2007年09月15日

大仏を外から十分に堪能した後は、いよいよ胎内に突入。

この胎内巡りこそが牛久大仏の醍醐味と言われてるんだから、楽しみよ?
そのために入り口で800円も出したんだから!笑


係「ここで靴を脱いでください」


なんと。
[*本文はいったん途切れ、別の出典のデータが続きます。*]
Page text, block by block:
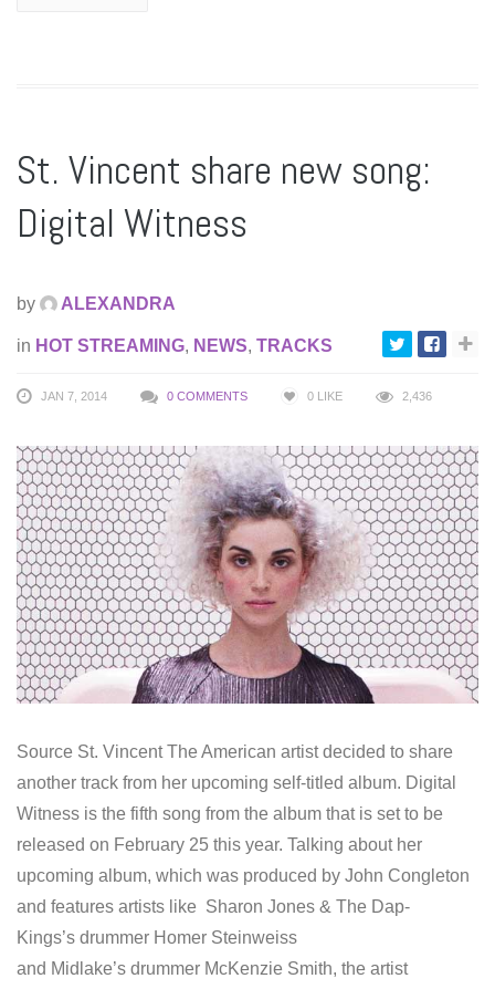
St. Vincent share new song:
Digital Witness
by ALEXANDRA
in HOT STREAMING, NEWS, TRACKS
JAN 7, 2014 0 COMMENTS 0 LIKE 2,436
Source St. Vincent The American artist decided to share
another track from her upcoming self-titled album. Digital
Witness is the fifth song from the album that is set to be
released on February 25 this year. Talking about her
upcoming album, which was produced by John Congleton
and features artists like Sharon Jones & The Dap-
Kings’s drummer Homer Steinweiss
and Midlake’s drummer McKenzie Smith, the artist
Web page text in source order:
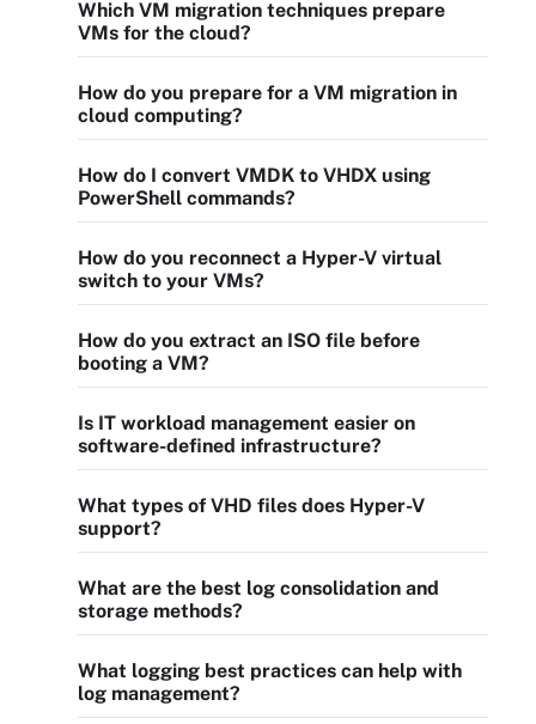
Which VM migration techniques prepare
VMs for the cloud?
How do you prepare for a VM migration in
cloud computing?
How do I convert VMDK to VHDX using
PowerShell commands?
How do you reconnect a Hyper-V virtual
switch to your VMs?
How do you extract an ISO file before
booting a VM?
Is IT workload management easier on
software-defined infrastructure?
What types of VHD files does Hyper-V
support?
What are the best log consolidation and
storage methods?
What logging best practices can help with
log management?
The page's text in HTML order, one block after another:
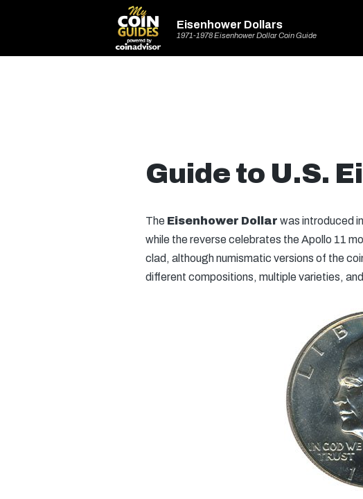
Eisenhower Dollars
1971-1978 Eisenhower Dollar Coin Guide
Guide to U.S.
The Eisenhower Dollar was introduced
while the reverse celebrates the Apollo 11
clad, although numismatic versions of the
different compositions, multiple varieties,
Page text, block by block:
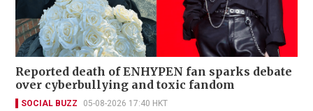
Reported death of ENHYPEN fan sparks debate
over cyberbullying and toxic fandom
SOCIAL BUZZ 05-08-2026 17:40 HKT
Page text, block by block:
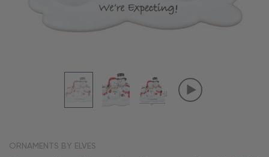
ORNAMENTS BY ELVES
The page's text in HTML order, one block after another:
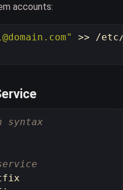
accounts:
>> /
syntax
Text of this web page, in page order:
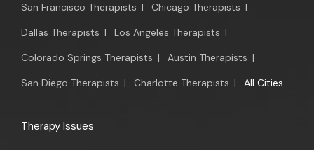
San Francisco Therapists | Chicago Therapists |
Dallas Therapists | Los Angeles Therapists |
Colorado Springs Therapists | Austin Therapists |
San Diego Therapists | Charlotte Therapists | All Cities
Therapy Issues
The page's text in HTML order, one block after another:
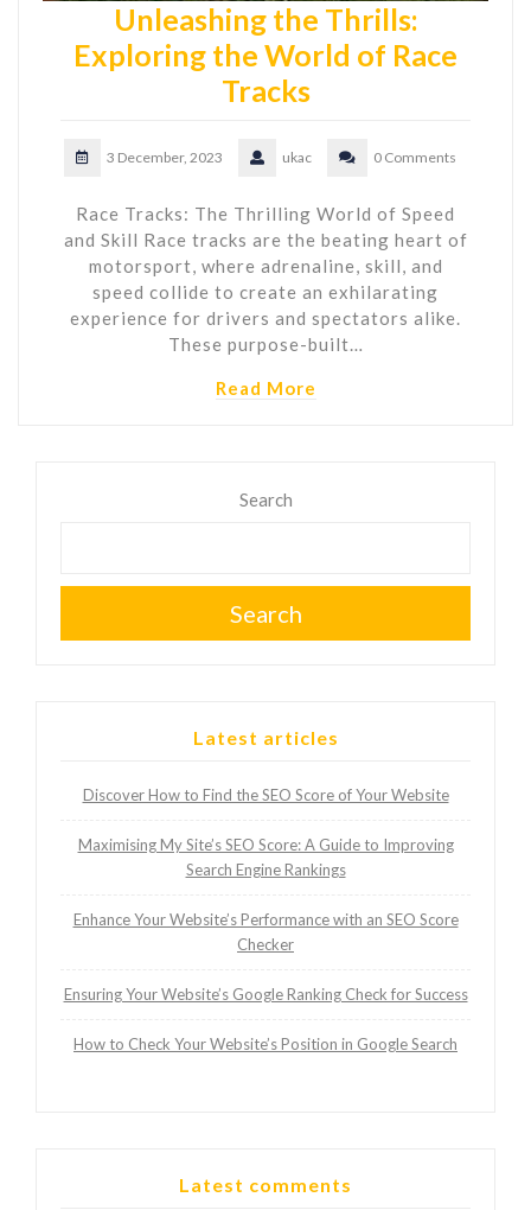
Unleashing the Thrills:
Exploring the World of Race
Tracks
3 December, 2023 ukac 0 Comments
Race Tracks: The Thrilling World of Speed
and Skill Race tracks are the beating heart of
motorsport, where adrenaline, skill, and
speed collide to create an exhilarating
experience for drivers and spectators alike.
These purpose-built…
Read More
Search
Search
Latest articles
Discover How to Find the SEO Score of Your Website
Maximising My Site’s SEO Score: A Guide to Improving
Search Engine Rankings
Enhance Your Website’s Performance with an SEO Score
Checker
Ensuring Your Website’s Google Ranking Check for Success
How to Check Your Website’s Position in Google Search
Latest comments
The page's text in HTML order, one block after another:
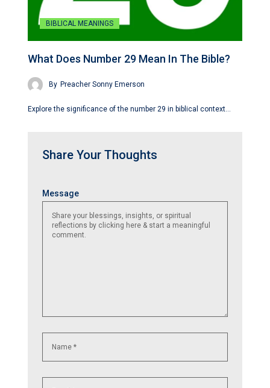
BIBLICAL MEANINGS
What Does Number 29 Mean In The Bible?
By Preacher Sonny Emerson
Explore the significance of the number 29 in biblical context…
Share Your Thoughts
Message
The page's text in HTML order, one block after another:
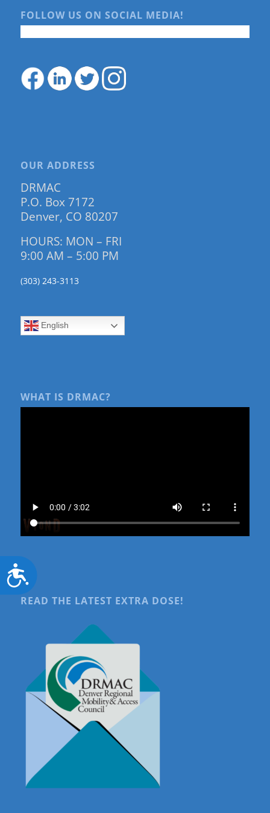
Accessibility
FOLLOW US ON SOCIAL MEDIA!
OUR ADDRESS
DRMAC
P.O. Box 7172
Denver, CO 80207
HOURS: MON – FRI
9:00 AM – 5:00 PM
(303) 243-3113
English
WHAT IS DRMAC?
READ THE LATEST EXTRA DOSE!
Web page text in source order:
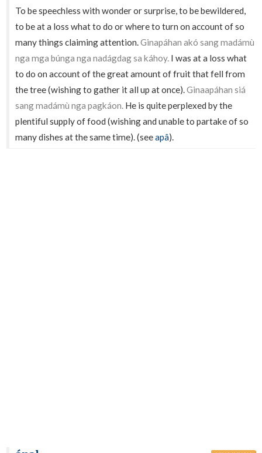
To be speechless with wonder or surprise, to be bewildered,
to be at a loss what to do or where to turn on account of so
many things claiming attention.Ginapáhan akó sang madámù
nga mga búnga nga nadágdag sa káhoy. I was at a loss what
to do on account of the great amount of fruit that fell from
the tree (wishing to gather it all up at once).Ginaapáhan siá
sang madámù nga pagkáon. He is quite perplexed by the
plentiful supply of food (wishing and unable to partake of so
many dishes at the same time). (seeapâ).
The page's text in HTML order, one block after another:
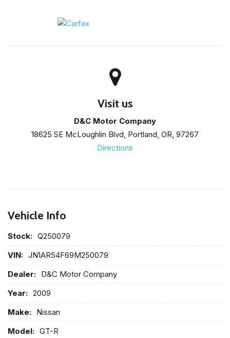
Visit us
D&C Motor Company
18625 SE McLoughlin Blvd, Portland, OR, 97267
Directions
Vehicle Info
Stock: Q250079
VIN: JN1AR54F69M250079
Dealer: D&C Motor Company
Year: 2009
Make: Nissan
Model: GT-R
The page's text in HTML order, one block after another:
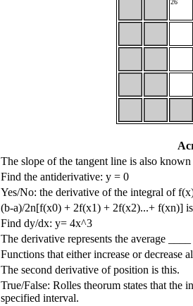
26
The slope of the tangent line is also known
Find the antiderivative: y = 0
Yes/No: the derivative of the integral of
(b-a)/2n[f(x0) + 2f(x1) + 2f(x2)...+ f(xn)]
Find dy/dx: y= 4x^3
The derivative represents the average
Functions that either increase or decrease
The second derivative of position is this.
True/False: Rolles theorum states that the
specified interval.
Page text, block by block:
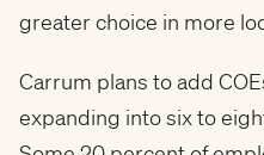
greater choice in more
Carrum plans to add
expanding into six to
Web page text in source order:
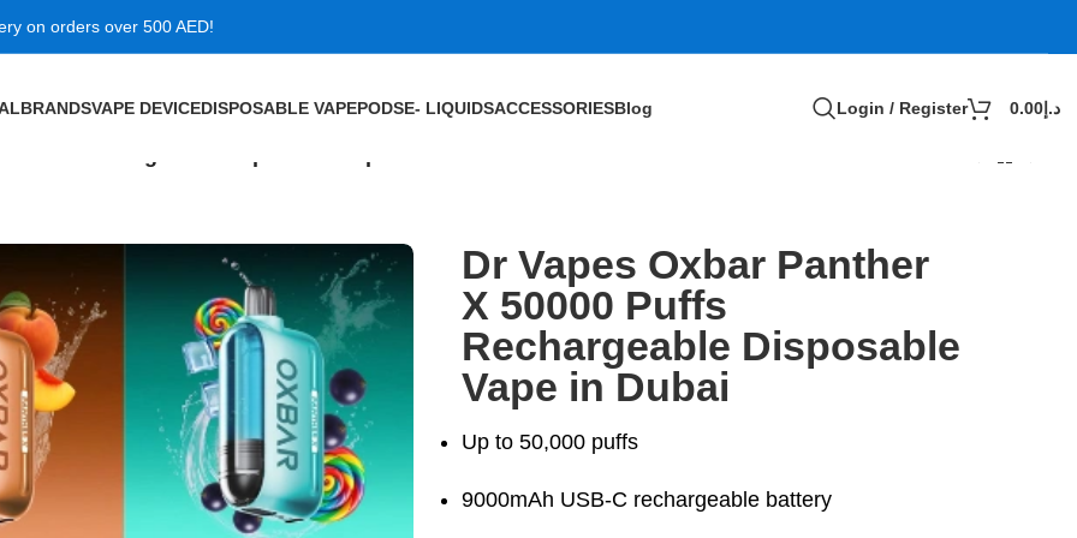
on orders over 500 AED!
BRANDSVAPE DEVICEDISPOSABLE VAPEPODSE- LIQUIDSACCESSORIESBlog Login / Register د.إ 0.00
Dr Vapes Oxbar Panther
X 50000 Puffs
Rechargeable Disposable
Vape in Dubai
Up to 50,000 puffs
9000mAh USB-C rechargeable battery
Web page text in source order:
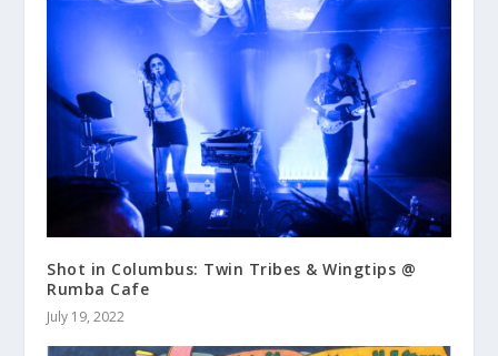
Shot in Columbus: Twin Tribes & Wingtips @
Rumba Cafe
July 19, 2022
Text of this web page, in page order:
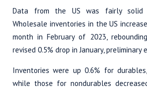
Data from the US was fairly solid
Wholesale inventories in the US
month in February of 2023,
revised 0.5% drop in January, preliminary
Inventories were up 0.6% for
while those for nondurables
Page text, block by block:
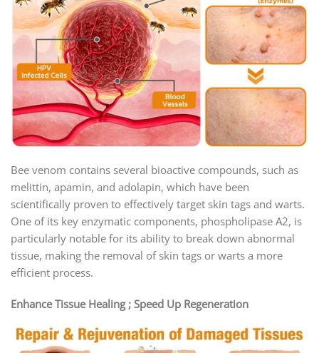
Bee venom contains several bioactive compounds, such as
melittin, apamin, and adolapin, which have been
scientifically proven to effectively target skin tags and warts.
One of its key enzymatic components, phospholipase A2, is
particularly notable for its ability to break down abnormal
tissue, making the removal of skin tags or warts a more
efficient process.
Enhance Tissue Healing ; Speed Up Regeneration
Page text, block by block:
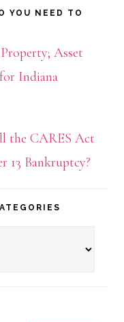
YOU NEED TO
Asset
Indiana
the CARES Act
13 Bankruptcy?
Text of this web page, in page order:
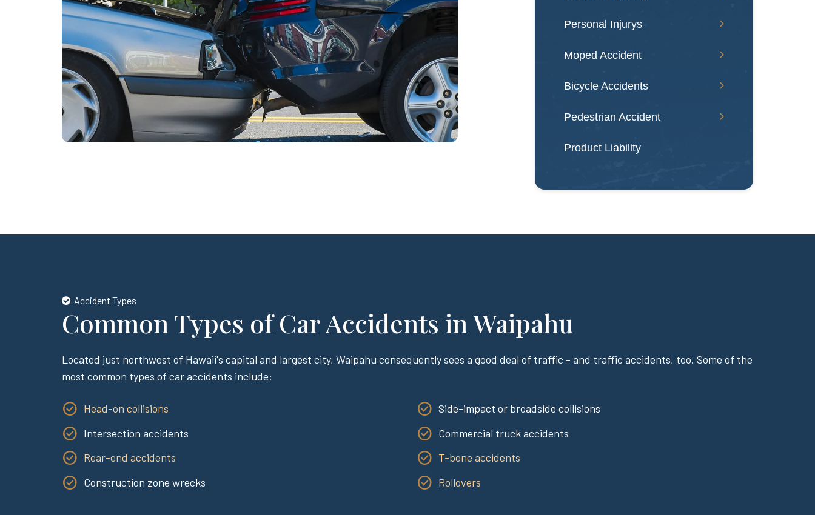
Personal Injurys
Moped Accident
Bicycle Accidents
Pedestrian Accident
Product Liability
Accident Types
Common Types of Car Accidents in Waipahu
Located just northwest of Hawaii's capital and largest city, Waipahu consequently sees a good deal of traffic - and traffic accidents, too. Some of the
most common types of car accidents include:
Head-on collisions
Intersection accidents
Rear-end accidents
Construction zone wrecks
Side-impact or broadside collisions
Commercial truck accidents
T-bone accidents
Rollovers
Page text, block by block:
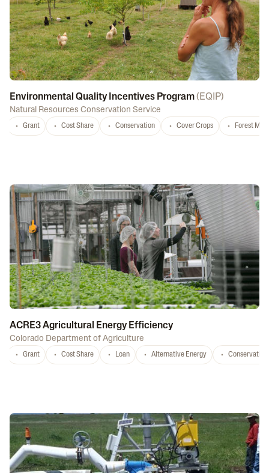
Environmental Quality Incentives Program( EQIP)
Natural Resources Conservation Service
Grant Cost Share Conservation Cover Crops Forest
ACRE3 Agricultural Energy Efficiency
Colorado Department of Agriculture
Grant Cost Share Loan Alternative Energy Conservation
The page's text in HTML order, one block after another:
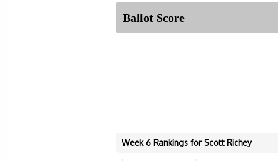
Ballot Score
Week 6 Rankings for Scott Richey
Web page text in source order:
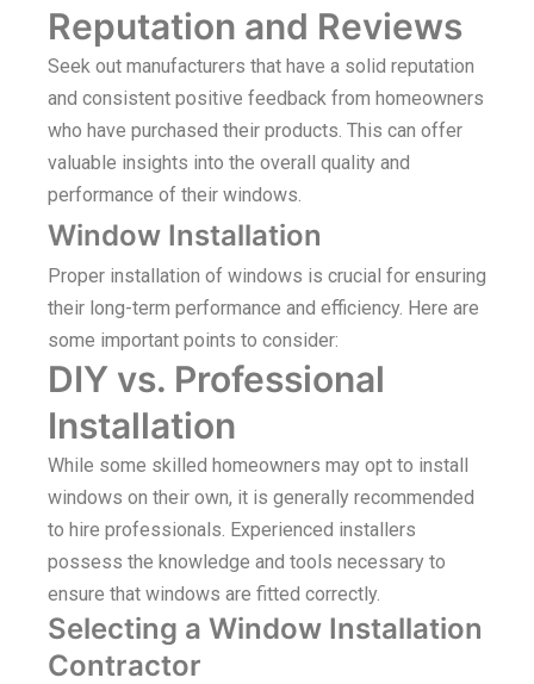
Reputation and Reviews
Seek out manufacturers that have a solid reputation
and consistent positive feedback from homeowners
who have purchased their products. This can offer
valuable insights into the overall quality and
performance of their windows.
Window Installation
Proper installation of windows is crucial for ensuring
their long-term performance and efficiency. Here are
some important points to consider:
DIY vs. Professional
Installation
While some skilled homeowners may opt to install
windows on their own, it is generally recommended
to hire professionals. Experienced installers
possess the knowledge and tools necessary to
ensure that windows are fitted correctly.
Selecting a Window Installation
Contractor
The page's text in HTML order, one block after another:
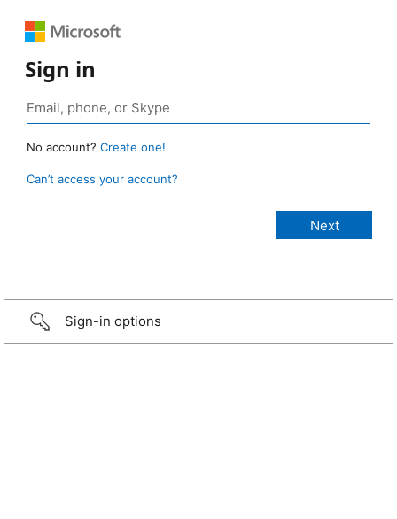
Sign in
No account? Create one!
Can’t access your account?
Sign-in options
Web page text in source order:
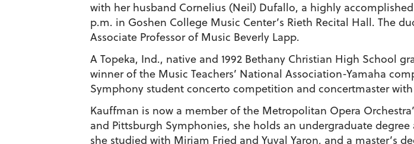
with her husband Cornelius (Neil) Dufallo, a highly
p.m. in Goshen College Music Center’s Rieth Recital Hall. The
Associate Professor of Music Beverly Lapp.
A Topeka, Ind., native and 1992 Bethany Christian High School
winner of the Music Teachers’ National Association-Yamaha
Symphony student concerto competition and concertmaster
Kauffman is now a member of the Metropolitan Opera
and Pittsburgh Symphonies, she holds an undergraduate
she studied with Miriam Fried and Yuval Yaron, and a master’s
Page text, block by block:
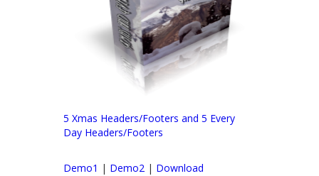
5 Xmas Headers/Footers and 5 Every
Day Headers/Footers
Demo1 | Demo2 | Download
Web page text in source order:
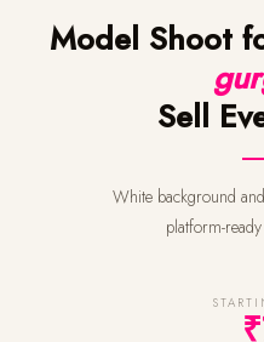
Model Shoot
Sell
White background and lifestyle shoots delivered
platform-
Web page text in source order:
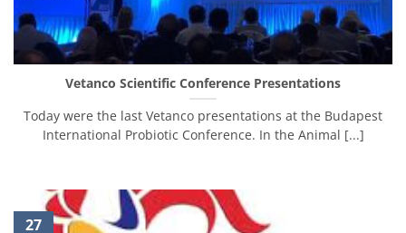
Vetanco Scientific Conference Presentations
Today were the last Vetanco presentations at the Budapest
International Probiotic Conference. In the Animal [...]
27
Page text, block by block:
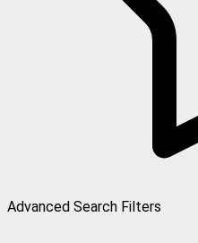
Advanced Search Filters
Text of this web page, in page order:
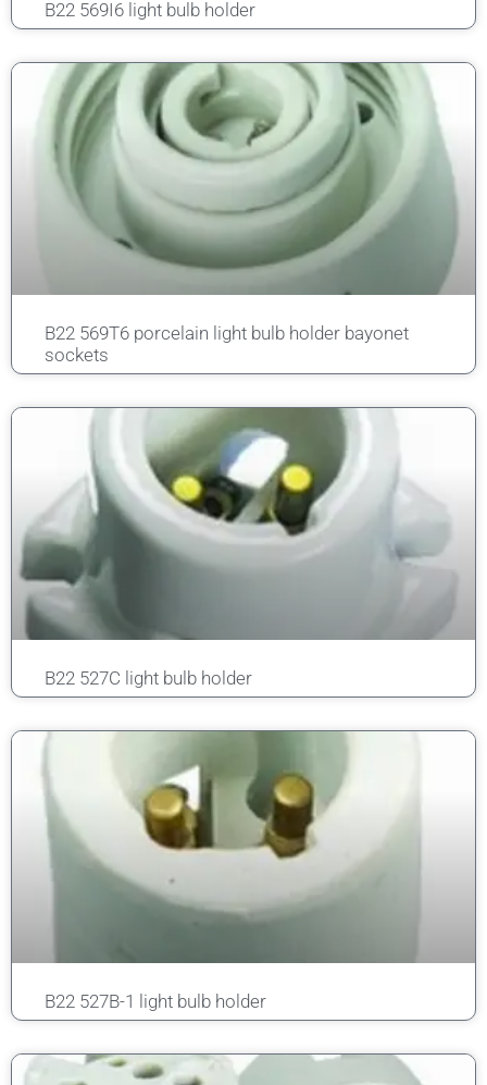
B22 569I6 light bulb holder
B22 569T6 porcelain light bulb holder bayonet
sockets
B22 527C light bulb holder
B22 527B-1 light bulb holder

土足厳禁な胎内とは。
鎌倉大仏の胎内とは訳が違うのね。

靴を脱いでこの高層ビルの中に入るなんて、お宅訪問みたいだ。
マンション・牛久大仏かぁ。

ヤッコハヤクイコウヨー
いっきゅーあれ!?もう先着20名さまくらいいるじゃん!
ヤッコニンキナンダヨー

建物の中に入ると、まるでホーンテッドマンションかのような世界が繰り広げらた。
真っ暗な部屋に、女性のナレーションの声が響く。

「これからご案内するのは、阿弥陀さまの世界です・・」

正確には覚えてないけど、そんなような
いかにも「悟りに導きまっせ!」的な感じのことをアナウンスされた。

本当にここはエンターテイメント空間なんだ。


んでもって、暗闇タイムが終わったら、いきなしサイケデリックワールド!!
レインボーカラーにライトアップされたなんともクレイジーな空間。

いっきゅー&ヤッコぷぷぷ。たまんないね。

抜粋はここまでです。